タロスは苦々しい顔をしてアキトの報告を聞いてそう答えた。研究者達は閉口してそもそも対話なんて出来るものなのかと目を丸くしていた。


「取り敢えずは拠点の安全は確保出来てるから完成させてしまって…」


「口約束なんて安全の保証と言えないだろうに!真面目に考えてみろ」


モンスターの言葉に信用出来る要素は無いとアキトに訴えるタロス。レックス以外の他の面々はタロスの言葉に頷く。

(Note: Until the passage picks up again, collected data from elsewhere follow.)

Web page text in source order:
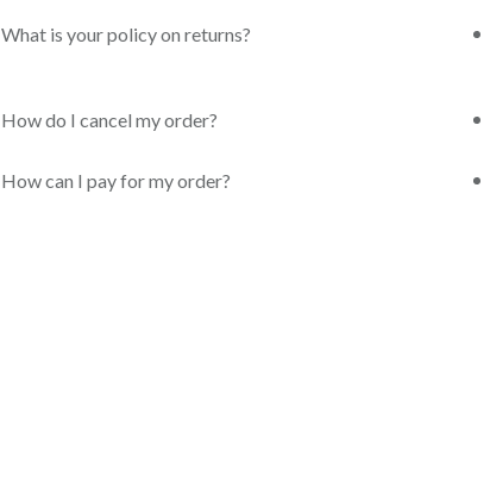
What is your policy on returns?
How do I cancel my order?
How can I pay for my order?
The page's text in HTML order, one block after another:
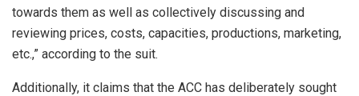
towards them as well as collectively discussing and
reviewing prices, costs, capacities, productions, marketing,
etc.,” according to the suit.
Additionally, it claims that the ACC has deliberately sought
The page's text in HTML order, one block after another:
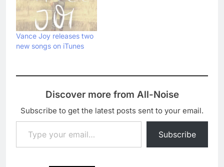
Vance Joy releases two
new songs on iTunes
Discover more from All-Noise
Subscribe to get the latest posts sent to your email.
Type your email…
Subscribe
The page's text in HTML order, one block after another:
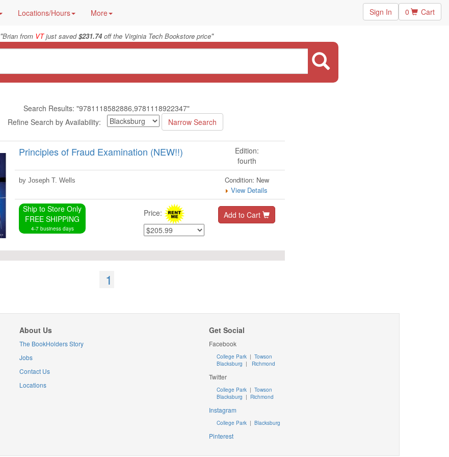
Locations/Hours More Sign In 0 Cart
"Brian from VTjust saved$231.74off the Virginia Tech Bookstore price"
Search Results: "9781118582886,9781118922347"
Refine Search by Availability:
Principles of Fraud Examination (NEW!!)
Edition:
fourth
by Joseph T. Wells
Condition: New
View Details
Ship to Store Only
FREE SHIPPING
4-7 business days
Price: Add to Cart
1
About Us
The BookHolders Story
Jobs
Contact Us
Locations
Get Social
Facebook
College Park | Towson
Blacksburg | Richmond
Twitter
College Park |Towson
Blacksburg | Richmond
Instagram
College Park |Blacksburg
Pinterest
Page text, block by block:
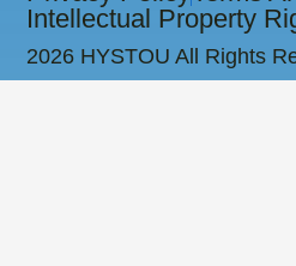
Intellectual Property
2026 HYSTOU All Rights
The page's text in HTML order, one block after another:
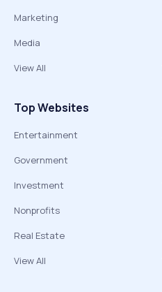
Marketing
Media
View All
Top Websites
Entertainment
Government
Investment
Nonprofits
Real Estate
View All
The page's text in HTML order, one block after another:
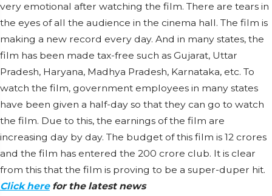
very emotional after watching the film. There are tears in
the eyes of all the audience in the cinema hall. The film is
making a new record every day. And in many states, the
film has been made tax-free such as Gujarat, Uttar
Pradesh, Haryana, Madhya Pradesh, Karnataka, etc. To
watch the film, government employees in many states
have been given a half-day so that they can go to watch
the film. Due to this, the earnings of the film are
increasing day by day. The budget of this film is 12 crores
and the film has entered the 200 crore club. It is clear
from this that the film is proving to be a super-duper hit.
Click herefor the latest news
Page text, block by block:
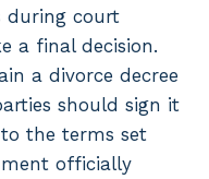
during court
a final decision.
a divorce decree
should sign it
the terms set
officially
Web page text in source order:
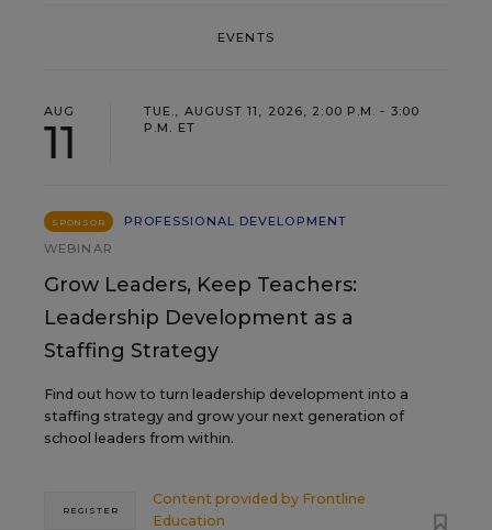
EVENTS
AUG
11
TUE., AUGUST 11, 2026, 2:00 P.M. - 3:00
P.M. ET
SPONSOR
PROFESSIONAL DEVELOPMENT
WEBINAR
Grow Leaders, Keep Teachers:
Leadership Development as a
Staffing Strategy
Find out how to turn leadership development into a
staffing strategy and grow your next generation of
school leaders from within.
Content provided by Frontline
Education
REGISTER
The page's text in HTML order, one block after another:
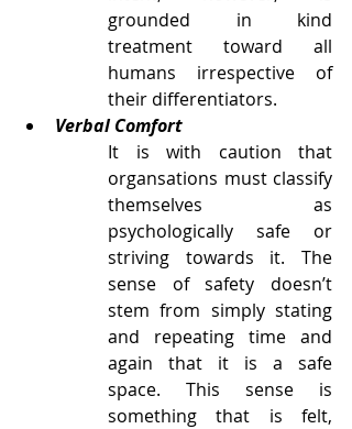
grounded in kind
treatment toward all
humans irrespective of
their differentiators.
Verbal Comfort
It is with caution that
organsations must classify
themselves as
psychologically safe or
striving towards it. The
sense of safety doesn’t
stem from simply stating
and repeating time and
again that it is a safe
space. This sense is
something that is felt,
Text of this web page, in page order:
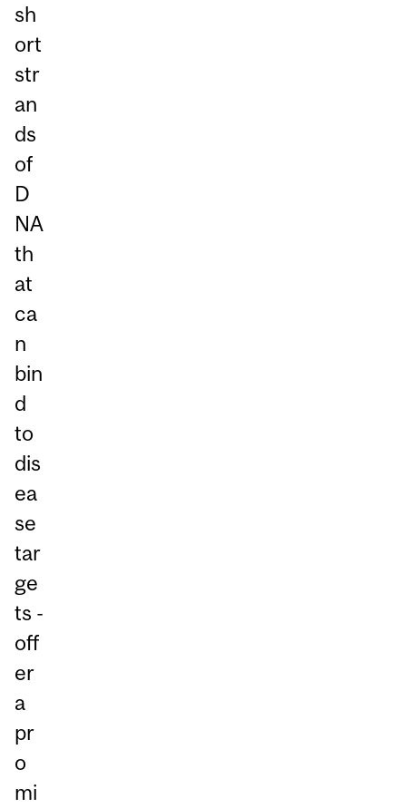
sh
ort
str
an
ds
of
D
NA
th
at
ca
n
bin
d
to
dis
ea
se
tar
ge
ts -
off
er
a
pr
o
mi
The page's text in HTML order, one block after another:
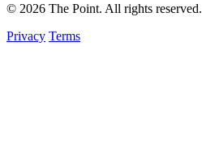
© 2026 The Point. All rights reserved.
Privacy Terms
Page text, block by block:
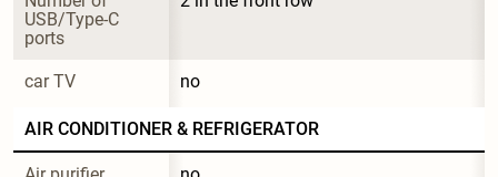
USB/Type-C
ports
car TV no
AIR CONDITIONER & REFRIGERATOR
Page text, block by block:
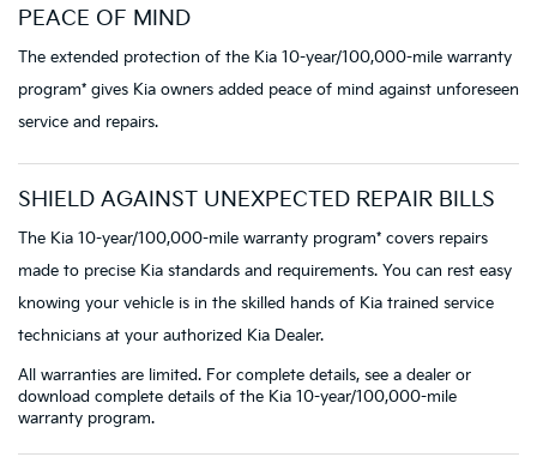
PEACE OF MIND
The extended protection of the Kia 10-year/100,000-mile warranty
program* gives Kia owners added peace of mind against unforeseen
service and repairs.
SHIELD AGAINST UNEXPECTED REPAIR BILLS
The Kia 10-year/100,000-mile warranty program* covers repairs
made to precise Kia standards and requirements. You can rest easy
knowing your vehicle is in the skilled hands of Kia trained service
technicians at your authorized Kia Dealer.
All warranties are limited. For complete details, see a dealer or
download complete details of the Kia 10-year/100,000-mile
warranty program.

アキトは申し訳なさそうに頬を掻いているとレックスが弁解する。


「すみません。僕の仲間が人質の様な形になって…アキトさんはその為に!」


「レックス、多分彼等はそういう状況でも戦って討ち取れって言うから意味ないぞ」


「そ、そんな…」


仲間の命の軽さにショックを受けるレックス。

アキトは敵の首の重さについての議論をする。


「仲間の命を天秤に掛けて討伐するかどうか、そこを理解してくれれば一応交渉した事に意味が出来るはずだ」


「つまり大将首として不足だと?」


「俺が先日見たものと違う個体である可能性があるとしたら?」


「成る程、二度見た君が言うのならそれもあり得るかもな」


一体だけ倒しても意味がないとなると厄介だと梟がボス格として複数いる恐怖に周囲は(おのの)く。

レックスも聞いてないという顔をしてアキトを見る。


(ハッタリだよ、こっち見んな。夜の闇で見たのとで区別がつくかよ!)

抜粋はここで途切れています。